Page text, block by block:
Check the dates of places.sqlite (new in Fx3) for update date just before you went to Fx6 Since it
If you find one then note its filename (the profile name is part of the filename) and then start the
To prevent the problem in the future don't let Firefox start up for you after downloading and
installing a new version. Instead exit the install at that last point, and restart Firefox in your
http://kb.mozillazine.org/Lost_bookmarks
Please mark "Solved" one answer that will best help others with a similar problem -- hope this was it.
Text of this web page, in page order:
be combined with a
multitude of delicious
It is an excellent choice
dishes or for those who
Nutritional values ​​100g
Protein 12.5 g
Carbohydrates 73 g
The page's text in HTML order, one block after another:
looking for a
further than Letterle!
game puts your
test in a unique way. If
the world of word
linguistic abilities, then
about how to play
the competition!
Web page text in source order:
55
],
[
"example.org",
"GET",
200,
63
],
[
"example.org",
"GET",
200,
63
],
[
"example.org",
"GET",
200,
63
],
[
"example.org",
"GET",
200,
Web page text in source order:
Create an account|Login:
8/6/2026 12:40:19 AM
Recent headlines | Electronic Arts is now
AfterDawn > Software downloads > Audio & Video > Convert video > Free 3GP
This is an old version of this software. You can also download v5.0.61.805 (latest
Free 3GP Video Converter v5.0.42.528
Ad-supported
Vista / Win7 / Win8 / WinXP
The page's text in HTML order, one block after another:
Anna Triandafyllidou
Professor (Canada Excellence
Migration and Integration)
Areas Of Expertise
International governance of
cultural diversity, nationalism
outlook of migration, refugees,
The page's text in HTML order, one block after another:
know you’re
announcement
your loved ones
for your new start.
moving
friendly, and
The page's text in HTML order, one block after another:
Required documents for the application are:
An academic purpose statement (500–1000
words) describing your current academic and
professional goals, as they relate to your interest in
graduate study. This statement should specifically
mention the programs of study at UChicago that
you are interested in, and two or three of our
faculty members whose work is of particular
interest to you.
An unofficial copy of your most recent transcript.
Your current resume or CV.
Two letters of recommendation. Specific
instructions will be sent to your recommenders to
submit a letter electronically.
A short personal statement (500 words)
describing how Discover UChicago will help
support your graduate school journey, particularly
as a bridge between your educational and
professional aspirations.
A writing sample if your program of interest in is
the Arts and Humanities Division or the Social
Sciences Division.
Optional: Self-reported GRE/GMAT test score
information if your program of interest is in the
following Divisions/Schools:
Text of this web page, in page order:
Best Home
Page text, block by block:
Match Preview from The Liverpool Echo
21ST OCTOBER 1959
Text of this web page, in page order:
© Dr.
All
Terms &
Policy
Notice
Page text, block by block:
━━━━
**GOAL OF THE EXERCISE:**
Repeat all of the records above exactly as they appear.

**RESULT OF THE EXERCISE:**
Page text, block by block:
Check the dates of places.sqlite (new in Fx3) for update date just before you went to Fx6 Since it
If you find one then note its filename (the profile name is part of the filename) and then start the
To prevent the problem in the future don't let Firefox start up for you after downloading and
installing a new version. Instead exit the install at that last point, and restart Firefox in your
http://kb.mozillazine.org/Lost_bookmarks
Please mark "Solved" one answer that will best help others with a similar problem -- hope this was it.
Text of this web page, in page order:
be combined with a
multitude of delicious
It is an excellent choice
dishes or for those who
Nutritional values ​​100g
Protein 12.5 g
Carbohydrates 73 g
The page's text in HTML order, one block after another:
looking for a
further than Letterle!
game puts your
test in a unique way. If
the world of word
linguistic abilities, then
about how to play
the competition!
Web page text in source order:
55
],
[
"example.org",
"GET",
200,
63
],
[
"example.org",
"GET",
200,
63
],
[
"example.org",
"GET",
200,
63
],
[
"example.org",
"GET",
200,
Web page text in source order:
Create an account|Login:
8/6/2026 12:40:19 AM
Recent headlines | Electronic Arts is now
AfterDawn > Software downloads > Audio & Video > Convert video > Free 3GP
This is an old version of this software. You can also download v5.0.61.805 (latest
Free 3GP Video Converter v5.0.42.528
Ad-supported
Vista / Win7 / Win8 / WinXP
The page's text in HTML order, one block after another:
Anna Triandafyllidou
Professor (Canada Excellence
Migration and Integration)
Areas Of Expertise
International governance of
cultural diversity, nationalism
outlook of migration, refugees,
The page's text in HTML order, one block after another:
know you’re
announcement
your loved ones
for your new start.
moving
friendly, and
The page's text in HTML order, one block after another:
Required documents for the application are:
An academic purpose statement (500–1000
words) describing your current academic and
professional goals, as they relate to your interest in
graduate study. This statement should specifically
mention the programs of study at UChicago that
you are interested in, and two or three of our
faculty members whose work is of particular
interest to you.
An unofficial copy of your most recent transcript.
Your current resume or CV.
Two letters of recommendation. Specific
instructions will be sent to your recommenders to
submit a letter electronically.
A short personal statement (500 words)
describing how Discover UChicago will help
support your graduate school journey, particularly
as a bridge between your educational and
professional aspirations.
A writing sample if your program of interest in is
the Arts and Humanities Division or the Social
Sciences Division.
Optional: Self-reported GRE/GMAT test score
information if your program of interest is in the
following Divisions/Schools:
Text of this web page, in page order:
Best Home
Page text, block by block:
Match Preview from The Liverpool Echo
21ST OCTOBER 1959
Text of this web page, in page order:
© Dr.
All
Terms &
Policy
Notice
Page text, block by block:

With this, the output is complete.